A practical test for string theory?
|January 7, 2014||Posted by News under Intelligent Design, Cosmology, News|
From Towson U, unveiled yesterday, according to Phys.org:
String theory is infamous as an eloquent theoretical framework to understand all forces in the universe —- a so-called “theory of everything” —- that can’t be tested with current instrumentation because the energy level and size scale to see the effects of string theory are too extreme.
Yet inspired by Galileo Galilei and Isaac Newton, Towson University scientists say that precise measurements of the positions of solar-system bodies could reveal very slight discrepancies in what is predicted by the theory of general relativity and the equivalence principle, or establish new upper limits for measuring the effects of string theory. More.
Interesting, because researchers have been saying things like
“No part of it has been proven, and no one knows how to prove it,” laments lapsed string theorist Lee Smolin. And “because we can’t falsify the idea, … it isn’t science,” says physicist David Gross.

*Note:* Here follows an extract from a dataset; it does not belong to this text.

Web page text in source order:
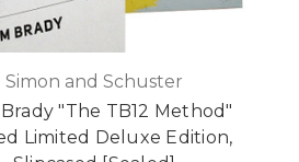
Simon and Schuster
"The TB12 Method"
Limited Deluxe Edition,

What’s actually in the paper is a proposal for a test (and not a very good one, as far as I can tell…) of the equivalence principle. The claim is then that a violation of the equivalence principle would be evidence for string theory. I’ve written about this kind of claim before (see here), pointing out that string theorists sometimes argue that the equivalence principle is a prediction of string theory. So, string theory can be tested, and the test is even “practical”, but since the prediction is that either the equivalence principle will be violated or not, it’s pretty likely to pass the test.
Revealing discussion from physicists in the comments. This test doesn’t sound like it’s all its cracked up to be. We’ll see.